DATA PROVIDED:
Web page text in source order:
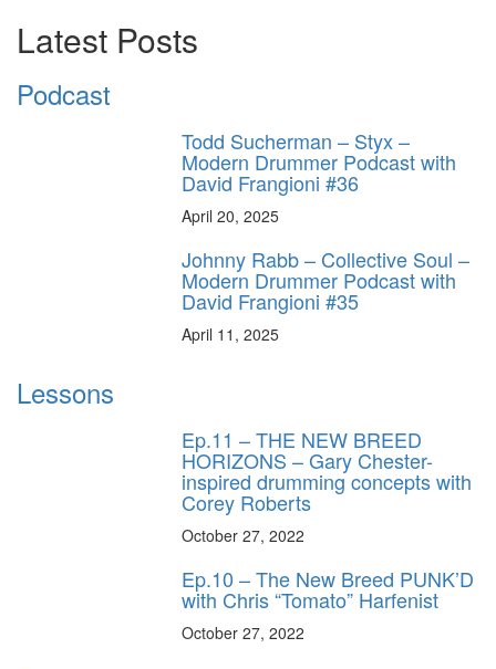
Latest Posts
Podcast
Todd Sucherman – Styx –
Modern Drummer Podcast with
David Frangioni #36
April 20, 2025
Johnny Rabb – Collective Soul –
Modern Drummer Podcast with
David Frangioni #35
April 11, 2025
Lessons
Ep.11 – THE NEW BREED
HORIZONS – Gary Chester-
inspired drumming concepts with
Corey Roberts
October 27, 2022
Ep.10 – The New Breed PUNK’D
with Chris “Tomato” Harfenist
October 27, 2022
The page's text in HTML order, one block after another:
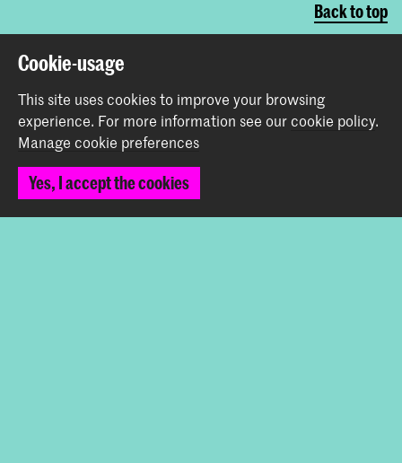
Back to top
Prinsessegracht 4
2514 AN The Hague
+31 (0) 70 315 47 77
communication@kabk.nl
Cookie-usage
This site uses cookies to improve your browsing
experience. For more information see ourcookie policy.
Manage cookie preferences
Yes, I accept the cookies
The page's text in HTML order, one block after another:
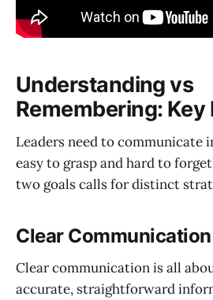
Understanding vs
Remembering:
Leaders need to communicate
easy to grasp and hard to
two goals calls for distinct
Clear
Clear communication is all
accurate, straightforward
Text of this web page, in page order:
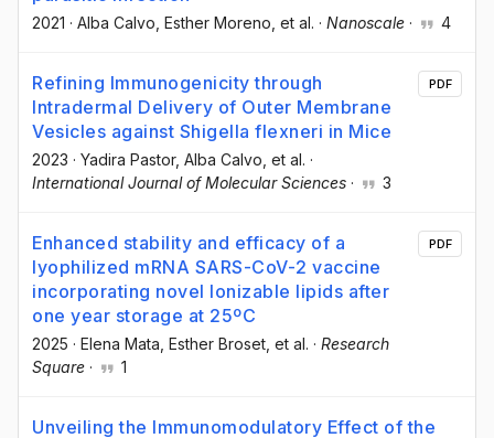
2021 · Alba Calvo , Esther Moreno , et al. · Nanoscale · 4
Refining Immunogenicity through
Intradermal Delivery of Outer Membrane
Vesicles against Shigella flexneri in Mice
2023 · Yadira Pastor, Alba Calvo , et al. ·
International Journal of Molecular Sciences · 3
PDF
Enhanced stability and efficacy of a
lyophilized mRNA SARS-CoV-2 vaccine
incorporating novel Ionizable lipids after
one year storage at 25ºC
2025 · Elena Mata , Esther Broset , et al. · Research
Square · 1
PDF
Unveiling the Immunomodulatory Effect of the
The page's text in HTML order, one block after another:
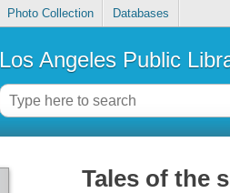
Photo Collection Databases
Los Angeles Public
Tales of the
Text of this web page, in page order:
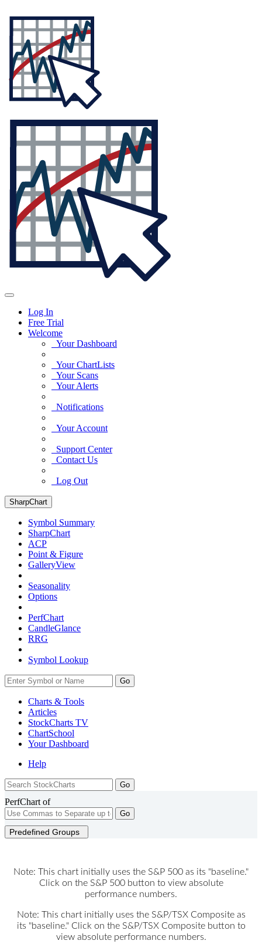
Log In
Free Trial
Welcome
Your Dashboard
Your ChartLists
Your Scans
Your Alerts
Notifications
Your Account
Support Center
Contact Us
Log Out
SharpChart
Symbol Summary
SharpChart
ACP
Point & Figure
GalleryView
Seasonality
Options
PerfChart
CandleGlance
RRG
Symbol Lookup
Go
Charts & Tools
Articles
StockCharts TV
ChartSchool
YourDashboard
Help
PerfChart of
Go
Predefined Groups
Note: This chart initially uses the S&P 500 as its "baseline."
Click on the S&P 500 button to view absolute
performance numbers.
Note: This chart initially uses the S&P/TSX Composite as
its "baseline." Click on the S&P/TSX Composite button to
view absolute performance numbers.
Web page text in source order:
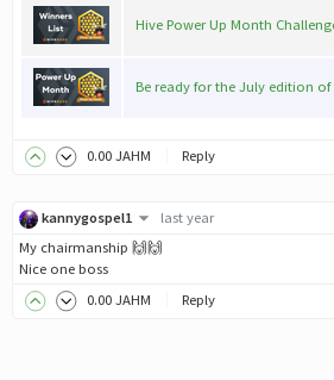
Hive Power Up Month
Be ready for the July edition of
0.00 JAHM Reply
kannygospel1
last year
My chairmanship 🙌🙌
Nice one boss
0.00 JAHM Reply
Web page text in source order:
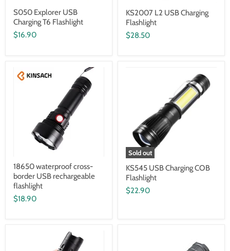
S050 Explorer USB
Charging T6 Flashlight
$16.90
KS2007 L2 USB Charging
Flashlight
$28.50
18650 waterproof cross-
border USB rechargeable
flashlight
$18.90
Sold out
KS545 USB Charging COB
Flashlight
$22.90
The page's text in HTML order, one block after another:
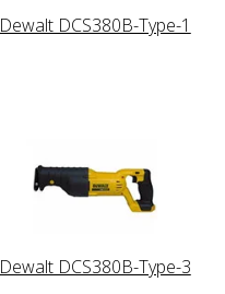
Dewalt DCS380B-Type-1
Dewalt DCS380B-Type-3
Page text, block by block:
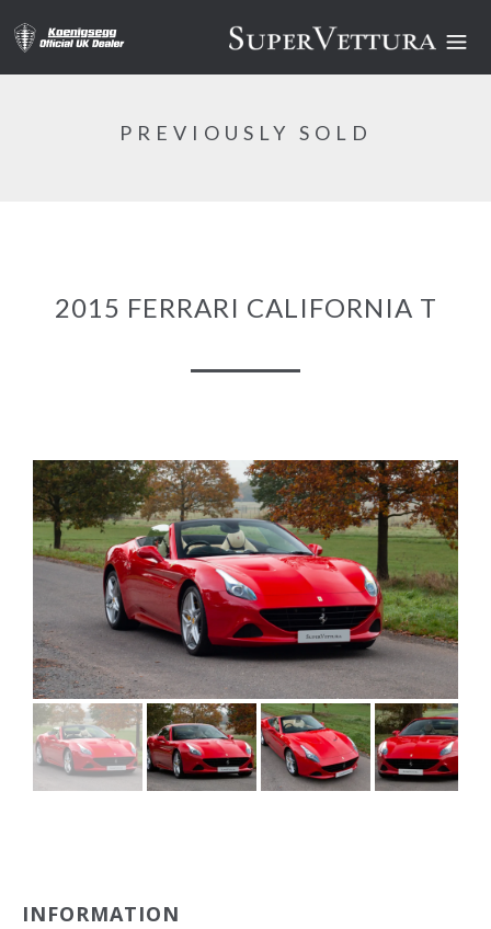
PREVIOUSLY SOLD
2015 FERRARI CALIFORNIA T
INFORMATION
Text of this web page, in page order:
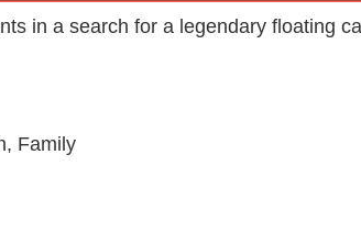
in a search for a legendary floating
Family

TASK REQUIREMENTS: Carry over each record above character for character, with the pictures left out.

RESPONSE AREA:
Web page text in source order:
Latest Posts
Podcast
Todd Sucherman – Styx –
Modern Drummer Podcast with
David Frangioni #36
April 20, 2025
Johnny Rabb – Collective Soul –
Modern Drummer Podcast with
David Frangioni #35
April 11, 2025
Lessons
Ep.11 – THE NEW BREED
HORIZONS – Gary Chester-
inspired drumming concepts with
Corey Roberts
October 27, 2022
Ep.10 – The New Breed PUNK’D
with Chris “Tomato” Harfenist
October 27, 2022
The page's text in HTML order, one block after another:
Back to top
Prinsessegracht 4
2514 AN The Hague
+31 (0) 70 315 47 77
communication@kabk.nl
Cookie-usage
This site uses cookies to improve your browsing
experience. For more information see ourcookie policy.
Manage cookie preferences
Yes, I accept the cookies
The page's text in HTML order, one block after another:
Understanding vs
Remembering:
Leaders need to communicate
easy to grasp and hard to
two goals calls for distinct
Clear
Clear communication is all
accurate, straightforward
Text of this web page, in page order:
2021 · Alba Calvo , Esther Moreno , et al. · Nanoscale · 4
Refining Immunogenicity through
Intradermal Delivery of Outer Membrane
Vesicles against Shigella flexneri in Mice
2023 · Yadira Pastor, Alba Calvo , et al. ·
International Journal of Molecular Sciences · 3
PDF
Enhanced stability and efficacy of a
lyophilized mRNA SARS-CoV-2 vaccine
incorporating novel Ionizable lipids after
one year storage at 25ºC
2025 · Elena Mata , Esther Broset , et al. · Research
Square · 1
PDF
Unveiling the Immunomodulatory Effect of the
The page's text in HTML order, one block after another:
Photo Collection Databases
Los Angeles Public
Tales of the
Text of this web page, in page order:
Log In
Free Trial
Welcome
Your Dashboard
Your ChartLists
Your Scans
Your Alerts
Notifications
Your Account
Support Center
Contact Us
Log Out
SharpChart
Symbol Summary
SharpChart
ACP
Point & Figure
GalleryView
Seasonality
Options
PerfChart
CandleGlance
RRG
Symbol Lookup
Go
Charts & Tools
Articles
StockCharts TV
ChartSchool
YourDashboard
Help
PerfChart of
Go
Predefined Groups
Note: This chart initially uses the S&P 500 as its "baseline."
Click on the S&P 500 button to view absolute
performance numbers.
Note: This chart initially uses the S&P/TSX Composite as
its "baseline." Click on the S&P/TSX Composite button to
view absolute performance numbers.
Web page text in source order:
Hive Power Up Month
Be ready for the July edition of
0.00 JAHM Reply
kannygospel1
last year
My chairmanship 🙌🙌
Nice one boss
0.00 JAHM Reply
Web page text in source order:
S050 Explorer USB
Charging T6 Flashlight
$16.90
KS2007 L2 USB Charging
Flashlight
$28.50
18650 waterproof cross-
border USB rechargeable
flashlight
$18.90
Sold out
KS545 USB Charging COB
Flashlight
$22.90
The page's text in HTML order, one block after another:
Dewalt DCS380B-Type-1
Dewalt DCS380B-Type-3
Page text, block by block:
PREVIOUSLY SOLD
2015 FERRARI CALIFORNIA T
INFORMATION
Text of this web page, in page order:
in a search for a legendary floating
Family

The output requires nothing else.